[Dataset excerpts]
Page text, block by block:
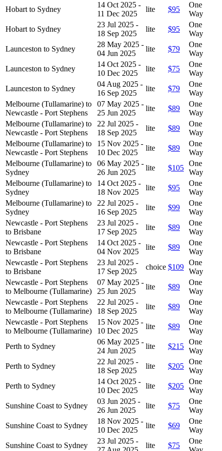
Hobart to Sydney
14 Oct 2025 -
11 Dec 2025
lite $95
One
Way
Hobart to Sydney
23 Jul 2025 -
18 Sep 2025
lite $95
One
Way
Launceston to Sydney
28 May 2025 -
04 Jun 2025
lite $79
One
Way
Launceston to Sydney
14 Oct 2025 -
10 Dec 2025
lite $75
One
Way
Launceston to Sydney
04 Aug 2025 -
16 Sep 2025
lite $79
One
Way
Melbourne (Tullamarine) to
Newcastle - Port Stephens
07 May 2025 -
25 Jun 2025
lite $89
One
Way
Melbourne (Tullamarine) to
Newcastle - Port Stephens
22 Jul 2025 -
18 Sep 2025
lite $89
One
Way
Melbourne (Tullamarine) to
Newcastle - Port Stephens
15 Nov 2025 -
10 Dec 2025
lite $89
One
Way
Melbourne (Tullamarine) to
Sydney
06 May 2025 -
26 Jun 2025
lite $105
One
Way
Melbourne (Tullamarine) to
Sydney
14 Oct 2025 -
18 Nov 2025
lite $95
One
Way
Melbourne (Tullamarine) to
Sydney
22 Jul 2025 -
16 Sep 2025
lite $99
One
Way
Newcastle - Port Stephens
to Brisbane
23 Jul 2025 -
17 Sep 2025
lite $89
One
Way
Newcastle - Port Stephens
to Brisbane
14 Oct 2025 -
04 Nov 2025
lite $89
One
Way
Newcastle - Port Stephens
to Brisbane
23 Jul 2025 -
17 Sep 2025
choice $109
One
Way
Newcastle - Port Stephens
to Melbourne (Tullamarine)
07 May 2025 -
25 Jun 2025
lite $89
One
Way
Newcastle - Port Stephens
to Melbourne (Tullamarine)
22 Jul 2025 -
18 Sep 2025
lite $89
One
Way
Newcastle - Port Stephens
to Melbourne (Tullamarine)
15 Nov 2025 -
10 Dec 2025
lite $89
One
Way
Perth to Sydney
06 May 2025 -
24 Jun 2025
lite $215
One
Way
Perth to Sydney
22 Jul 2025 -
18 Sep 2025
lite $205
One
Way
Perth to Sydney
14 Oct 2025 -
10 Dec 2025
lite $205
One
Way
Sunshine Coast to Sydney
03 Jun 2025 -
26 Jun 2025
lite $75
One
Way
Sunshine Coast to Sydney
18 Nov 2025 -
10 Dec 2025
lite $69
One
Way
Sunshine Coast to Sydney
23 Jul 2025 -
lite $75
One
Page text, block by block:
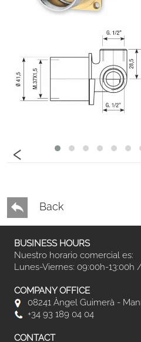
‹
Back
BUSINESS HOURS
Nuestro horario comercial es:
Lunes-Viernes: 09:00h-13:00h
COMPANY OFFICE
08241 Àngel Guimerà -
+34 93 189 04 04
CONTACT
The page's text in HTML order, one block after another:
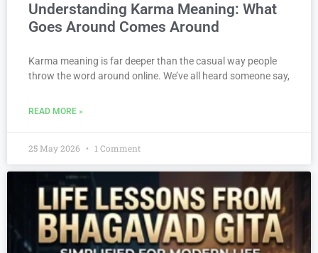
Understanding Karma Meaning: What
Goes Around Comes Around
Karma meaning is far deeper than the casual way people
throw the word around online. We’ve all heard someone say,
READ MORE »
25 May 2026 1 Comment
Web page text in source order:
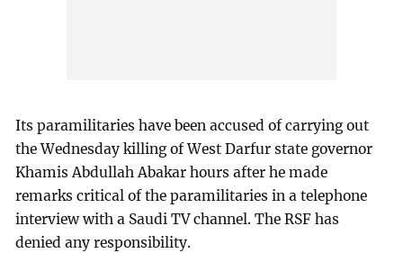
Its paramilitaries have been accused of carrying out
the Wednesday killing of West Darfur state governor
Khamis Abdullah Abakar hours after he made
remarks critical of the paramilitaries in a telephone
interview with a Saudi TV channel. The RSF has
denied any responsibility.
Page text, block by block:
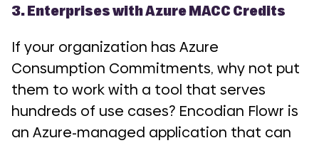
3. Enterprises with Azure MACC Credits
If your organization has Azure
Consumption Commitments, why not put
them to work with a tool that serves
hundreds of use cases? Encodian Flowr is
an Azure-managed application that can
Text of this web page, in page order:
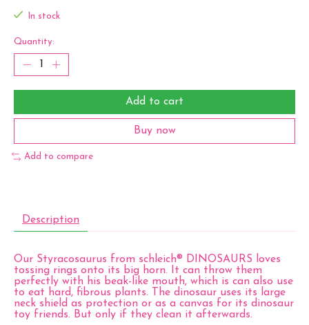
In stock
Quantity:
Add to cart
Buy now
Add to compare
Description
Our Styracosaurus from schleich® DINOSAURS loves
tossing rings onto its big horn. It can throw them
perfectly with his beak-like mouth, which is can also use
to eat hard, fibrous plants. The dinosaur uses its large
neck shield as protection or as a canvas for its dinosaur
toy friends. But only if they clean it afterwards.
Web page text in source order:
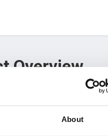
About
Overview
triplex aluminium
is engineered for
energy
projects. Its triplex
delivering
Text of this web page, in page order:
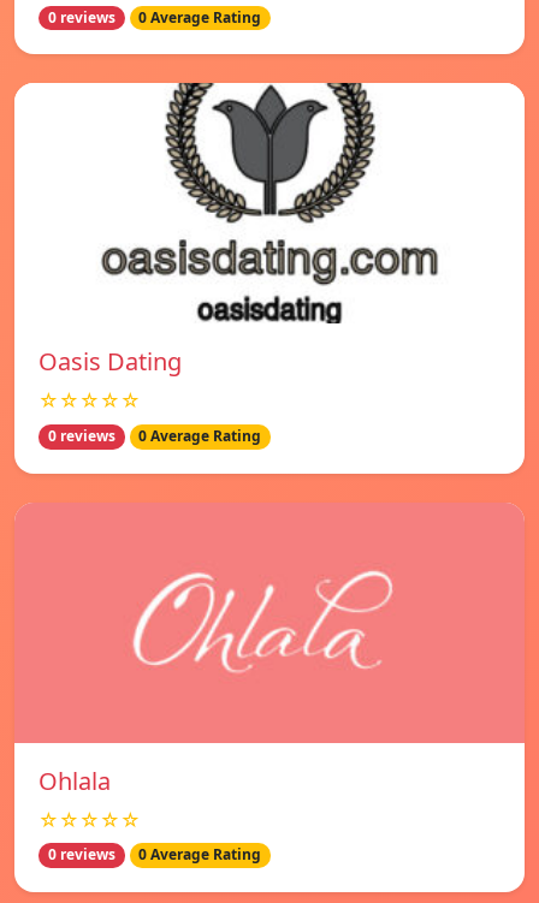
0 reviews 0 Average Rating
Oasis Dating
☆☆☆☆☆
0 reviews 0 Average Rating
Ohlala
☆☆☆☆☆
0 reviews 0 Average Rating
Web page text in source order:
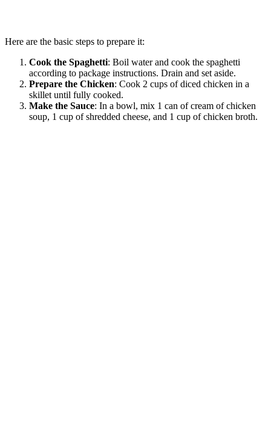
Here are the basic steps to prepare it:
Cook the Spaghetti: Boil water and cook the spaghetti
according to package instructions. Drain and set aside.
Prepare the Chicken: Cook 2 cups of diced chicken in a
skillet until fully cooked.
Make the Sauce: In a bowl, mix 1 can of cream of chicken
soup, 1 cup of shredded cheese, and 1 cup of chicken broth.
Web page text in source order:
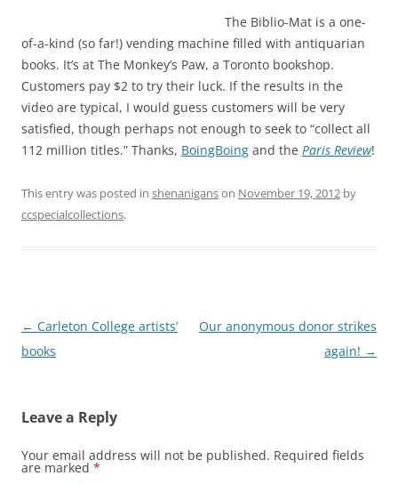
The Biblio-Mat is a one-
of-a-kind (so far!) vending machine filled with antiquarian
books. It’s at The Monkey’s Paw, a Toronto bookshop.
Customers pay $2 to try their luck. If the results in the
video are typical, I would guess customers will be very
satisfied, though perhaps not enough to seek to “collect all
112 million titles.” Thanks, BoingBoing and the Paris Review!
This entry was posted in shenaniganson November 19, 2012 by
ccspecialcollections.
Post
navigation
← Carleton College artists’
books
Our anonymous donor strikes
again! →
Leave a Reply
Your email address will not be published. Required fields
are marked *
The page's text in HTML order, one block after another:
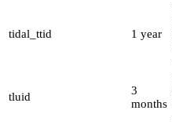
tidal_ttid 1 year
tluid
3
months
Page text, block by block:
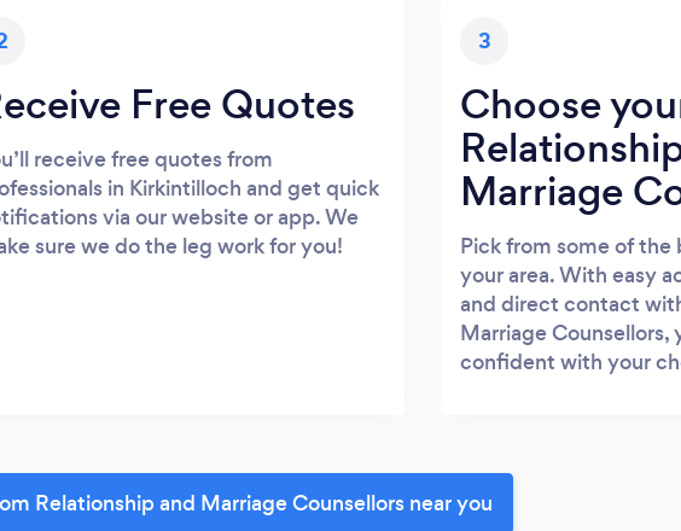
Free Quotes
receive free quotes from
in Kirkintilloch and get quick
via our website or app. We
sure we do the leg work for you!
3
Choose
Marriage
Pick from some of the
your area. With easy
and direct contact
Marriage Counsellors,
confident with your
Relationship and Marriage Counsellors near you

- _Exercise_: What belongs in the answer is each line of the data that has the word "chicken".

- _Task answer_:
Prepare the Chicken: Cook 2 cups of diced chicken in a
Make the Sauce: In a bowl, mix 1 can of cream of chicken
soup, 1 cup of shredded cheese, and 1 cup of chicken broth.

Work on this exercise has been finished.